Dataset items |
= Beginning of Section =
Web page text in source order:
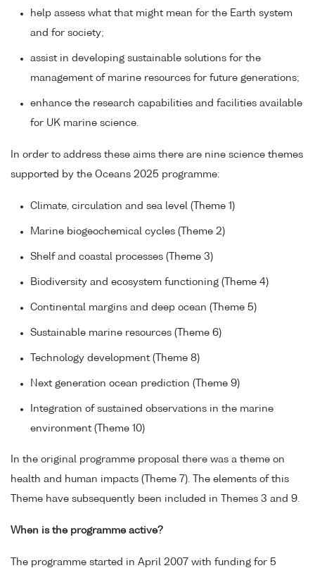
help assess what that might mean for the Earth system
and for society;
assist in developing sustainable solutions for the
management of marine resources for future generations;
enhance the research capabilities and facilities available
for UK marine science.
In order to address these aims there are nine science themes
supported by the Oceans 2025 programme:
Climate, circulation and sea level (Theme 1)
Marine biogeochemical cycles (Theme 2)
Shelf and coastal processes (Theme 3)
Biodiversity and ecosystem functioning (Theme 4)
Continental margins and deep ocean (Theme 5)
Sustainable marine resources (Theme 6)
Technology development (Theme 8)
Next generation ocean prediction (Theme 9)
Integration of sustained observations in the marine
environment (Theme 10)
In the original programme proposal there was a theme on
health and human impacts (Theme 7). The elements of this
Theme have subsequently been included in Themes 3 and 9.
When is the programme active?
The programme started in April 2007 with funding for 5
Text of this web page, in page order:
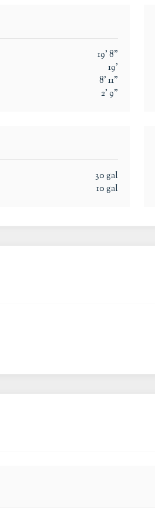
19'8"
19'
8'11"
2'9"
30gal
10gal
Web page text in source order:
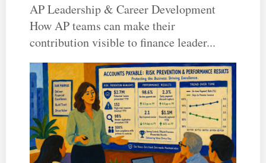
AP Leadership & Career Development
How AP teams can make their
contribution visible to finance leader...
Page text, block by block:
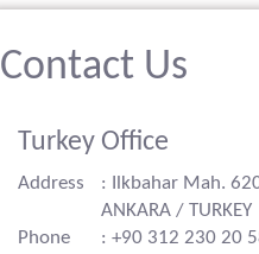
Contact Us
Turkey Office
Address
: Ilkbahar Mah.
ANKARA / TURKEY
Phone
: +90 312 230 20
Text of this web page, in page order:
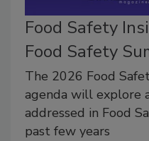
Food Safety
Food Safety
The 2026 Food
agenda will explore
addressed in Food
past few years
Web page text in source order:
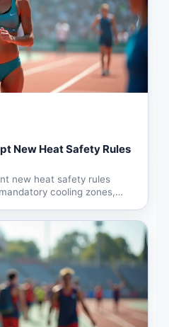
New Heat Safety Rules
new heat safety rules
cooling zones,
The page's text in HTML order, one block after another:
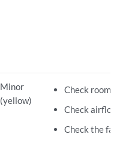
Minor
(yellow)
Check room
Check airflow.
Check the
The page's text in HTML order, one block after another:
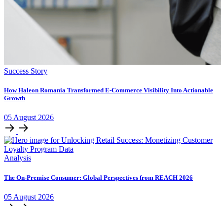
= End of Section =
Your assignment |
Output each record exactly as it appears, but not the pictures.

Answer to this task |
Web page text in source order:
help assess what that might mean for the Earth system
and for society;
assist in developing sustainable solutions for the
management of marine resources for future generations;
enhance the research capabilities and facilities available
for UK marine science.
In order to address these aims there are nine science themes
supported by the Oceans 2025 programme:
Climate, circulation and sea level (Theme 1)
Marine biogeochemical cycles (Theme 2)
Shelf and coastal processes (Theme 3)
Biodiversity and ecosystem functioning (Theme 4)
Continental margins and deep ocean (Theme 5)
Sustainable marine resources (Theme 6)
Technology development (Theme 8)
Next generation ocean prediction (Theme 9)
Integration of sustained observations in the marine
environment (Theme 10)
In the original programme proposal there was a theme on
health and human impacts (Theme 7). The elements of this
Theme have subsequently been included in Themes 3 and 9.
When is the programme active?
The programme started in April 2007 with funding for 5
Text of this web page, in page order:
19'8"
19'
8'11"
2'9"
30gal
10gal
Web page text in source order:
AP Leadership & Career Development
How AP teams can make their
contribution visible to finance leader...
Page text, block by block:
Contact Us
Turkey Office
Address
: Ilkbahar Mah.
ANKARA / TURKEY
Phone
: +90 312 230 20
Text of this web page, in page order:
Food Safety
Food Safety
The 2026 Food
agenda will explore
addressed in Food
past few years
Web page text in source order:
New Heat Safety Rules
new heat safety rules
cooling zones,
The page's text in HTML order, one block after another:
Minor
(yellow)
Check room
Check airflow.
Check the
The page's text in HTML order, one block after another:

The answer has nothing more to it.